"You saved Hollywood's ass". Hai salvato il c.lo a Hollywood. È quello che un certo Steven Spielberg ha dichiarato, all'Oscar Luncheon del febbraio del 2023, a un certo Tom Cruise. Secondo il regista, che con Cruise aveva lavorato a pellicole come Minority Report e La guerra dei mondi, erano stati proprio gli stellari (e tutt'altro che scontati) incassi di Top Gun: Maverick, nel 2022, a ridare ossigeno a un mercato, quello theatrical, distrutto dalla pandemia.
Un film che, quando le sale erano ancora chiuse o a capienza ridotta, era stato inseguito da ogni streamer esistente con proposte multimilionarie ma che i suoi realizzatori, Tom Cruise, il regista Joseph Kosinski e il leggendario produttore Jerry Bruckheimer, non hanno accettato per un motivo molto semplice: il film era stato concepito per il grande schermo e lì doveva essere visto, in esclusiva, per la prima volta. Una testardaggine difficile da biasimare: un miliardo e mezzo di dollari al botteghino worldwide non sono proprio bruscolini.

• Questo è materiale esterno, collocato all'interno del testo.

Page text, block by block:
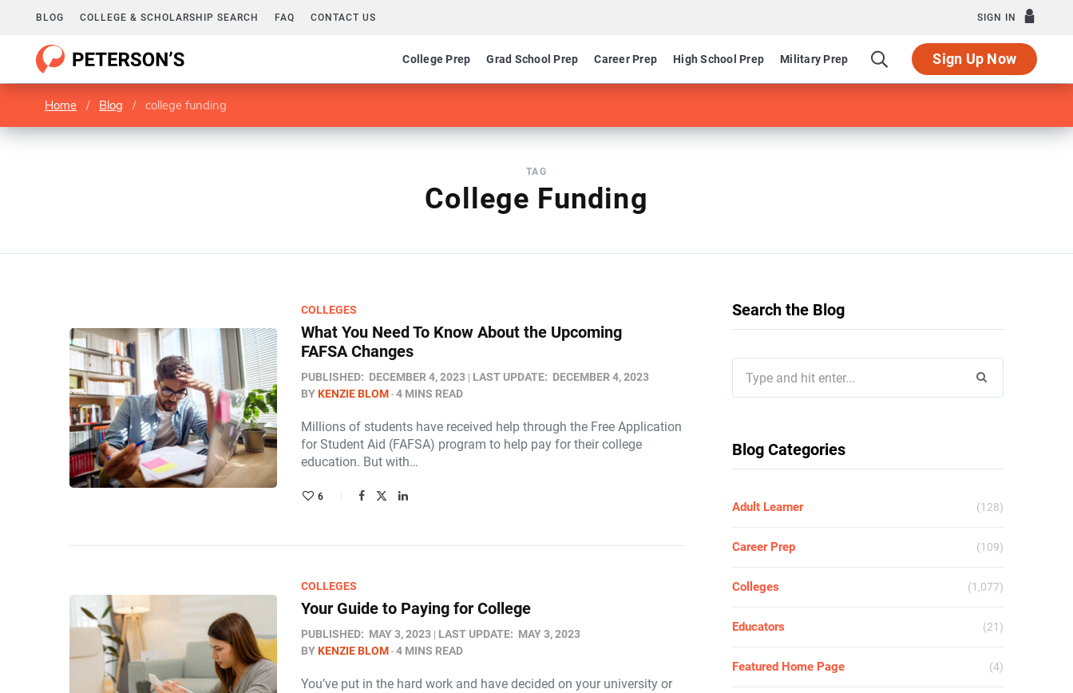
BLOG COLLEGE & SCHOLARSHIP SEARCH FAQ CONTACT US SIGN IN
College Prep Grad School Prep Career Prep High School Prep Military Prep Sign Up Now
Home / Blog / college funding
TAG
College Funding
COLLEGES
What You Need To Know About the Upcoming
FAFSA Changes
PUBLISHED: DECEMBER 4, 2023 LAST UPDATE: DECEMBER 4, 2023
BYKENZIE BLOM 4 MINS READ
Millions of students have received help through the Free Application
for Student Aid (FAFSA) program to help pay for their college
education. But with…
6
COLLEGES
Your Guide to Paying for College
PUBLISHED: MAY 3, 2023 LAST UPDATE: MAY 3, 2023
BYKENZIE BLOM 4 MINS READ
You’ve put in the hard work and have decided on your university or
Search the Blog
for:
Blog Categories
Adult Learner (128)
Career Prep (109)
Colleges (1,077)
Educators (21)
Featured Home Page (4)

Top Gun: Maverick torna nelle sale dello stivale il 18 e il 19 maggio, preceduto, il 13 e il 14, dal ritorno del cult di Tony Scott originale. La Paramount ha difatti deciso di festeggiare come si deve, ai quattro angoli del globo, le quaranta candeline che il primo Top Gun spegne quest'anno sulla torta. Una pellicola, quella datata 1986, diventata leggendaria. Con una storia produttiva che merita di essere raccontata.
Top Gun: un film che ha fatto epoca
Nel video che trovate più in basso ripercorriamo i punti principali della storia produttiva di Top Gun e dell'eredità che ha lasciato. Un bagaglio culturale, quello del progetto diretto da Tony Scott e prodotto da Don Simpson e Jerry Bruckheimer che è stato spesso e volentieri sottovalutato e non previsto, specie nel periodo in cui si è palesato nei cinema, ma che è stato corroborato anche dalla trionfale accoglienza tributata a un sequel giunto con quasi quarant'anni "di ritardo".
Già perché Top Gun è molte cose insieme, e vale la pena raccontarle tutte: la storia produttiva caotica e ambiziosa che portò il film sullo schermo, il casting, la fatica molto reale data dal girare a bordo di portaerei con piloti militari. E poi c'è lei, quella lettura che Quentin Tarantino sistematizzò in un celeberrimo monologo del 1994 tramite il suo cameo nel film indipendente Il tuo amico nel mio letto di Rory Kelly. La sua tesi era limpida: Top Gun è la storia di un uomo che lotta con la propria omosessualità. Un'interpretazione che Jerry Bruckheimer, quasi 20 anni dopo, avrebbe abbracciato con una generosità quasi disarmante nel corso di un'intervista.
Top Gun torna nei cinema italiani con Paramount il 13 e il 14 maggio per festeggiare il quarantesimo anniversario.